Dans une société où les consommateurs zappent d’un service ou d’un produit à l’autre, tous les acteurs du commerce sont obligatoirement dans l’ère du parcours client. « Le client a toujours été roi, mais désormais il est au cœur de tout. Les opérateurs doivent donc s’orienter vers la notion de satisfaction et d’enchantement client car c’est aujourd’hui l’émotion, l’attachement à une marque qui le fidélisent », souligne Magali Elhage, Directrice grands comptes au pôle IT & Télécom de DPI. Et cela, à défaut des prix qui ne cessent de baisser dans tout le secteur et qui conduisent bien souvent les clients à ne plus savoir quelle offre est plus intéressante qu’une autre pour leur profil de consommateurs. Alors que la relation, l’émotion, sont des liens plus concrets et directs.
 

Comment créer ce lien ? Par des campagnes « relationnelles » :

▪ Des enquêtes de satisfaction, assez nombreuses pour être utiles, et assez éloignées dans le temps pour ne pas devenir irritantes et créer l’effet inverse.
▪ Par la demande de besoins complémentaires, notamment suite à des appels ou des chats pour des problèmes techniques.
▪ Par la prévenance et l’anticipation en cas de réseau de faible qualité dans certains secteurs. Ainsi, si un réseau est de mauvaise qualité, l’opérateur peut proposer du matériel gratuitement en attendant la réparation ou l’extension du réseau.
▪ Par un démarchage sur la pointe des pieds sur les nouveaux services.

Puis, à la fin de chaque échange, le client reçoit un sondage de satisfaction auquel il doit répondre. Celui-ci peut se présenter sous la forme d’une note mais, de plus en plus, l’émotion doit aussi intervenir à travers, par exemple, des emojis. Le client peut alors transmettre son sentiment. Grâce à cela, les opérateurs sont en mesure :
– D’analyser les retours clients et de trouver des pistes d’amélioration de l’expérience.
– D’appeler les clients qui font part dans le retour d’une problématique.
– D’analyser également les retours des clients très satisfaits, afin aussi de partager des avis positifs à leurs équipes. Et ainsi de pouvoir déployer les pratiques des conseillers sur le terrain. Cela est d’autant plus important que les retours positifs ne sont pas les plus nombreux. Non pas parce qu’il y a plus d’insatisfaits, mais parce que les satisfaits sont moins enclins à le dire.
 

Alerte…

Attention à « l’offshorisation » de la relation client. En effet, de plus en plus, l’accueil se dégrade car la réglementation des données n’est pas assez sévère dans d’autres pays. L’opérateur téléphonique risque alors gros : il n’a aucune maîtrise de l’image renvoyée à ses clients, la marque est dévalorisée et le CHURN est élevé. À l’inverse, la protection des données est très bien gérée en France et des consignes strictes quant à la relation client par téléphone donnent une image plus rassurante et mieux encadrée.
 

Externaliser son service client : quels avantages pour les opérateurs telecoms ?

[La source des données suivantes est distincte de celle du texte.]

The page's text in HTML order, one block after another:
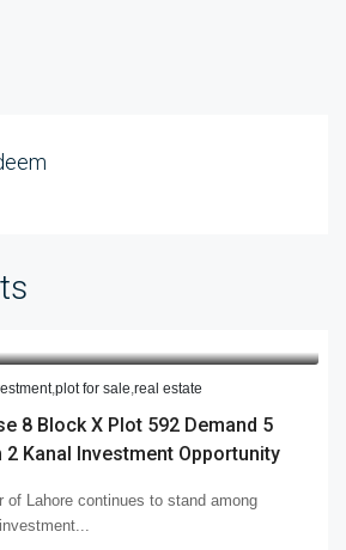
,plot for sale,real estate
8 Block X Plot 592 Demand 5
Kanal Investment Opportunity
of Lahore continues to stand among
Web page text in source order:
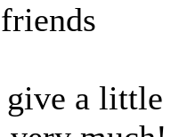
give a
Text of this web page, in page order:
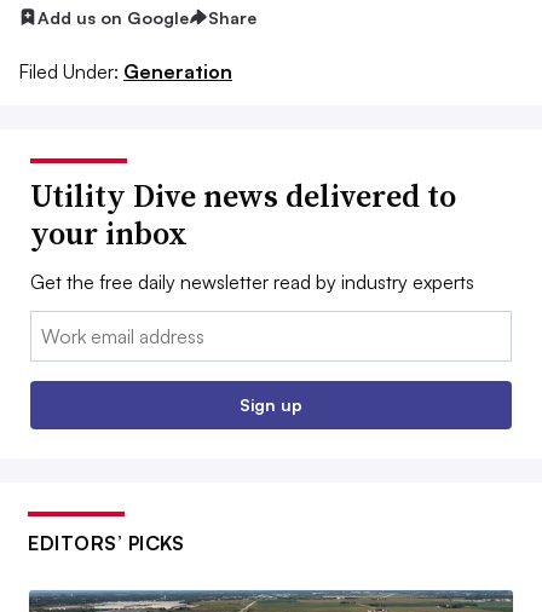
Add us on Google Share
Filed Under: Generation
Utility Dive news delivered to
your inbox
Get the free daily newsletter read by industry experts
Email:
Sign up
EDITORS’ PICKS
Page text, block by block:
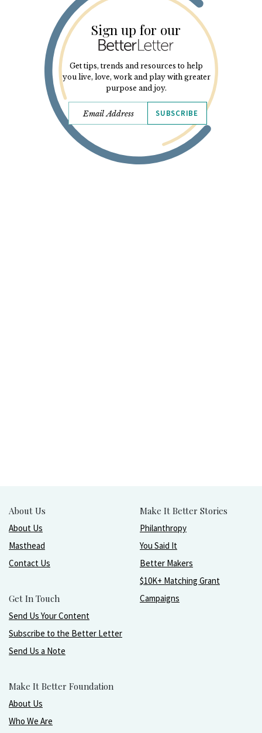
Sign up for our
Get tips, trends and resources to help
you live, love, work and play with greater
purpose and joy.
SUBSCRIBE
About Us
About Us
Masthead
Contact Us
Get In Touch
Send Us Your Content
Subscribe to the Better Letter
Send Us a Note
Make It Better Foundation
About Us
Who We Are
Make It Better Stories
Philanthropy
You Said It
Better Makers
$10K+ Matching Grant
Campaigns
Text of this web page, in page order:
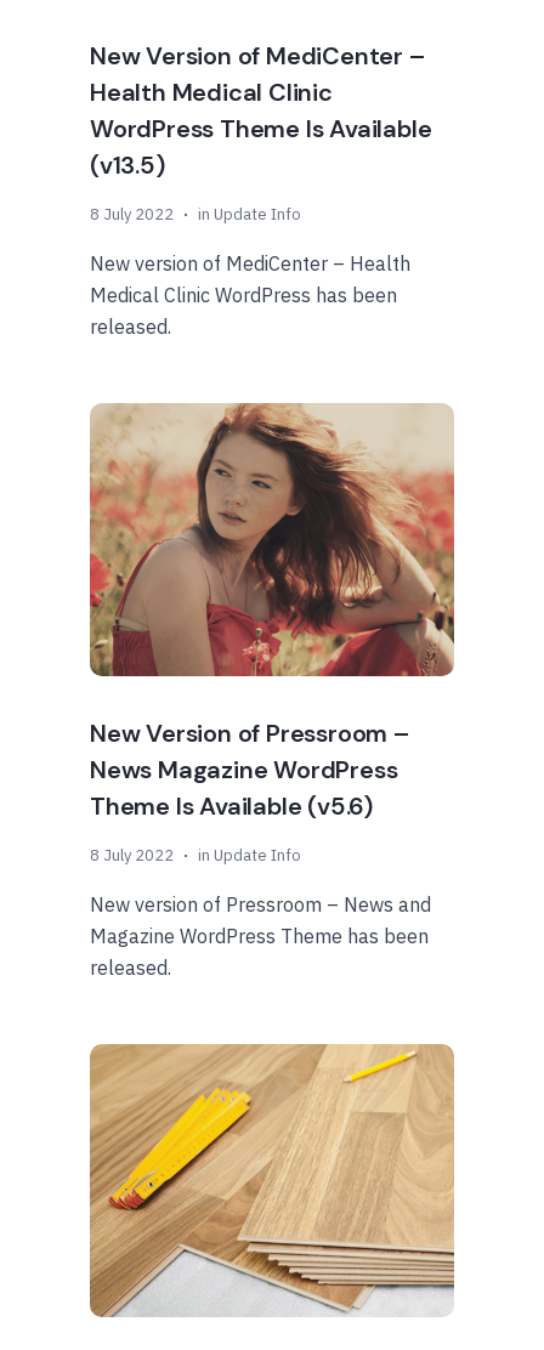
New Version of MediCenter –
Health Medical Clinic
WordPress Theme Is Available
(v13.5)
8 July 2022 in Update Info
New version of MediCenter – Health
Medical Clinic WordPress has been
released.
New Version of Pressroom –
News Magazine WordPress
Theme Is Available (v5.6)
8 July 2022 in Update Info
New version of Pressroom – News and
Magazine WordPress Theme has been
released.
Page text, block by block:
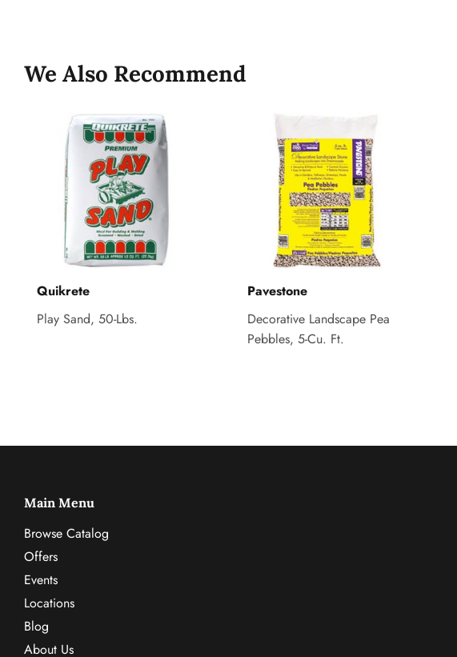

Au contraire de « l’offshorisation » qui retire toute maîtrise, l’externalisation à des professionnels de la relation client est d’une toute autre efficacité. Car si les lignes téléphoniques sont gérées par les opérateurs, la gestion de la relation client gagne à être confiée à des professionnels dans ce domaine. Dès lors qu’il apparaît clairement que la relation client est aujourd’hui l’enjeu N°1 des opérateurs, l’externaliser devient pertinent.
Ainsi, dans une entreprise comme DPI, et à partir d’un cadre établi par le client opérateur, chacun met toute son expérience en relation client pour valoriser la marque, fidéliser les clients et développer l’acquisition :

    o Notre rôle réside dans le conseil et l’alerte en cas de problème. Nous investissons aussi notre savoir-faire dans l’analyse afin d’adapter et de partager les bonnes pratiques de la relation client.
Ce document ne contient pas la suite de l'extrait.